[PATCH v4 4/9] libperf: Add libperf_evsel__mmap()

Mon Oct 19 16:15:41 EDT 2020

On Fri, Oct 16, 2020 at 04:39:15PM -0500, Rob Herring wrote:
> On Wed, Oct 14, 2020 at 6:05 AM Jiri Olsa <jolsa at redhat.com> wrote:
> >
> > On Thu, Oct 01, 2020 at 09:01:11AM -0500, Rob Herring wrote:
> >
> > SNIP
> >
> > >
> > > +void *perf_evsel__mmap(struct perf_evsel *evsel, int pages)
> > > +{
> > > +     int ret;
> > > +     struct perf_mmap *map;
> > > +     struct perf_mmap_param mp = {
> > > +             .prot = PROT_READ | PROT_WRITE,
> > > +     };
> > > +
> > > +     if (FD(evsel, 0, 0) < 0)
> > > +             return NULL;
> > > +
> > > +     mp.mask = (pages * page_size) - 1;
> > > +
> > > +     map = zalloc(sizeof(*map));
> > > +     if (!map)
> > > +             return NULL;
> > > +
> > > +     perf_mmap__init(map, NULL, false, NULL);
> > > +
> > > +     ret = perf_mmap__mmap(map, &mp, FD(evsel, 0, 0), 0);
> >
> > hum, so you map event for FD(0,0) but later in perf_evsel__read
> > you allow to read any cpu/thread combination ending up reading
> > data from FD(0,0) map:
> >
> >         int perf_evsel__read(struct perf_evsel *evsel, int cpu, int thread,
> >                              struct perf_counts_values *count)
> >         {
> >                 size_t size = perf_evsel__read_size(evsel);
> >
> >                 memset(count, 0, sizeof(*count));
> >
> >                 if (FD(evsel, cpu, thread) < 0)
> >                         return -EINVAL;
> >
> >                 if (evsel->mmap && !perf_mmap__read_self(evsel->mmap, count))
> >                         return 0;
> >
> >
> > I think we should either check cpu == 0, thread == 0, or make it
> > general and store perf_evsel::mmap in xyarray as we do for fds
> 
> The mmapped read will actually fail and then we fallback here.

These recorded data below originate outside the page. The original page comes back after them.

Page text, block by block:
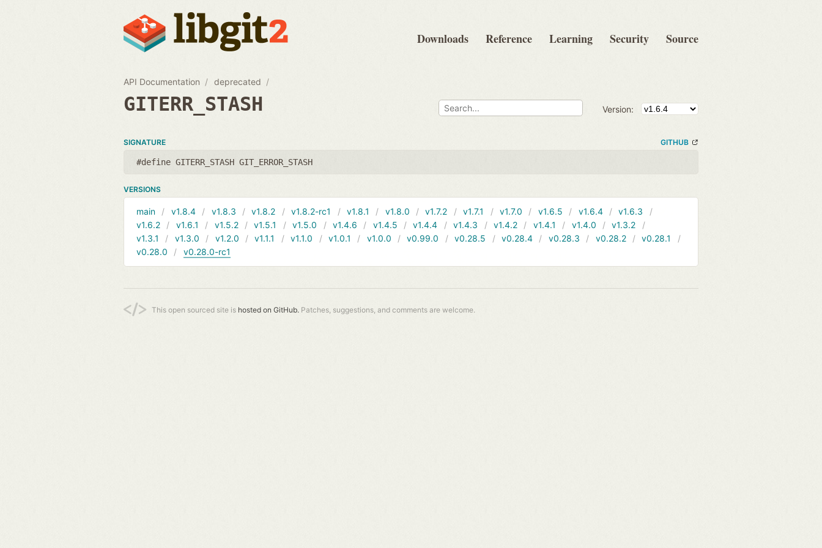
Downloads Reference Learning Security Source
API Documentation deprecated
GITERR_STASH Version:
SIGNATURE GITHUB
#define GITERR_STASH GIT_ERROR_STASH
VERSIONS
main v1.8.4 v1.8.3 v1.8.2 v1.8.2-rc1 v1.8.1 v1.8.0 v1.7.2 v1.7.1 v1.7.0 v1.6.5 v1.6.4
v1.6.3
v1.6.2
v1.6.1 v1.5.2 v1.5.1 v1.5.0 v1.4.6 v1.4.5 v1.4.4 v1.4.3 v1.4.2 v1.4.1 v1.4.0
v1.3.2
v1.3.1
v1.3.0 v1.2.0 v1.1.1 v1.1.0 v1.0.1 v1.0.0 v0.99.0 v0.28.5 v0.28.4 v0.28.3 v0.28.2
v0.28.1
v0.28.0
v0.28.0-rc1
This open sourced site is hosted on GitHub. Patches, suggestions, and comments are welcome.

My main
> concern though is adding more overhead on a feature that's meant to be
> low overhead (granted, it's not much). Maybe we could add checks on
> the mmap that we've opened the event with pid == 0 and cpu == -1 (so
> only 1 FD)?

but then you limit this just for single fd.. having mmap as xyarray
would not be that bad and perf_evsel__mmap will call perf_mmap__mmap
for each defined cpu/thread .. so it depends on user how fast this
will be - how many maps needs to be created/mmaped

jirka